Language zh = new Language("zho", "zh", "Chinese");
languageMapISO639.put("zho", zh);
Language zhcn = new Language("chi", "zh", "Chinese");
languageMapISO639.put("zh-cn", zhcn);
Language fas = new Language("per", "fa", "Farsi");
languageMapISO639.put("farsi", fas);
// Locales of English -- are still "English"
Language en1 = new Language("eng", "en", "English");
languageMapISO639.put("en-gb", en1);
languageMapISO639.put("en-us", en1);
languageMapISO639.put("en-au", en1);
}
public static void addLanguage(Language lg) {
addLanguage(lg, false);
}
/**
* Extend the basic language dictionary. Note -- First language is listed in
* language map by Name, and is not overwritten.
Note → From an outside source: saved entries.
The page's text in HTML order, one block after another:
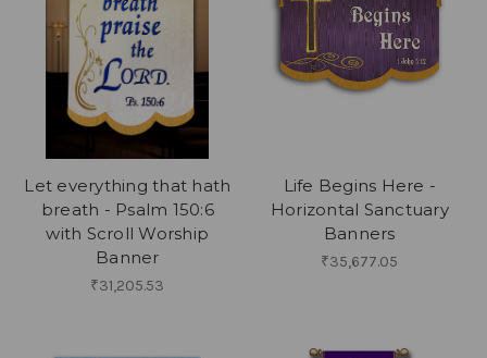
Let everything that hath
breath - Psalm 150:6
with Scroll Worship
Banner
₹31,205.53
Life Begins Here -
Horizontal Sanctuary
Banners
₹35,677.05
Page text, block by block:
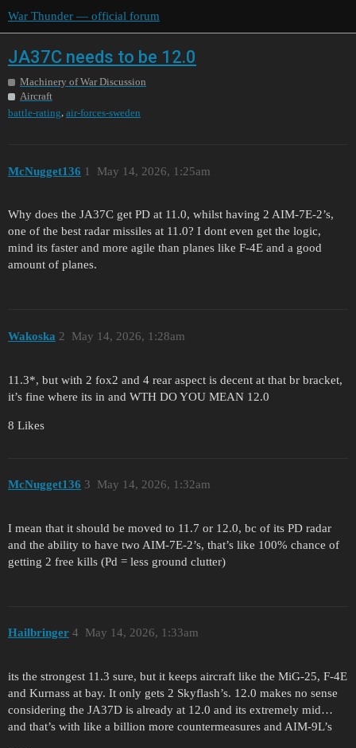
War Thunder — official forum
JA37C needs to be 12.0
Machinery of War Discussion
Aircraft
battle-rating, air-forces-sweden
McNugget136 May 14, 2026, 1:25am
1
Why does the JA37C get PD at 11.0, whilst having 2 AIM-7E-2’s,
one of the best radar missiles at 11.0? I dont even get the logic,
mind its faster and more agile than planes like F-4E and a good
amount of planes.
Wakoska May 14, 2026, 1:28am
2
11.3*, but with 2 fox2 and 4 rear aspect is decent at that br bracket,
it’s fine where its in and WTH DO YOU MEAN 12.0
8 Likes
McNugget136 May 14, 2026, 1:32am
3
I mean that it should be moved to 11.7 or 12.0, bc of its PD radar
and the ability to have two AIM-7E-2’s, that’s like 100% chance of
getting 2 free kills (Pd = less ground clutter)
Hailbringer May 14, 2026, 1:33am
4
its the strongest 11.3 sure, but it keeps aircraft like the MiG-25, F-4E
and Kurnass at bay. It only gets 2 Skyflash’s. 12.0 makes no sense
considering the JA37D is already at 12.0 and its extremely mid…
and that’s with like a billion more countermeasures and AIM-9L’s

Language objects may be
* overwritten in map using lang codes.
*
* For example, fre = French(fre), fra = French(fra), and french =
* French(fra)
*
* the last one, 'french' = could have been the French(fre) or (fra).
*
* Example, 'ger' and 'deu' are both valid ISO 3-alpha codes for German.
* What to do?
*
* TODO: Create a language object that lists both language
* biblio/terminology codes.
*
* @param lg
* language object
* @param override
* if this value should overwrite an existing one.
*/
public static void addLanguage(Language lg, boolean override) {
if (lg == null) {
return;
}
if (lg.getCode() != null) {
if (override || !languageMapISO639.containsKey(lg.getCode())) {
languageMapISO639.put(lg.getCode(), lg);
}
}
if (lg.getISO639_1_Code() != null) {
if (override || !languageMapISO639.containsKey(lg.getISO639_1_Code())) {
languageMapISO639.put(lg.getISO639_1_Code(), lg);
}
}
if (lg.getNameCode() != null) {
if (!languageMapISO639.containsKey(lg.getNameCode())) {
languageMapISO639.put(lg.getNameCode(), lg);
}
}
}
/**
* Given an ISO2 char code (least common denominator) retrieve Language
* Name.
*
* This is best effort, so if your code finds nothing, this returns code
* normalized to lowercase.
*
* @param code
* lang ID
* @return name of language
*/
public static String getLanguageName(String code) {
if (code == null) {
return null;
}
Language L = getLanguage(code);
return (L != null ? L.getName() : null);
}
/**
* ISO2 and ISO3 char codes for languages are unique.
*
* @param code
* iso2 or iso3 code
* @return the other code.
*/
public static Language getLanguage(String code) {
if (code == null) {
return null;
}
String lookup = code.toLowerCase();
Language l = languageMapISO639.get(lookup);
if (l != null) {
return l;
}
// Keep looking.
if (lookup.contains("_")) {
lookup = lookup.split("_")[0];
l = languageMapISO639.get(lookup);
if (l != null) {
return l;
}
}
return null;
}
/**
* ISO2 and ISO3 char codes for languages are unique.
*
* @param code
* iso2 or iso3 code
* @return the other code.
*/
public static String getLanguageCode(String code) {
if (code == null) {
return null;
}
Language l = getLanguage(code);
if (l != null) {
return l.getCode();
}
return null;
}
private static boolean _isRomanceLanguage(String l) {
return (l.equals(spanishLang) || l.equals(portugueseLang) || l.equals(italianLang) || l.equals(frenchLang)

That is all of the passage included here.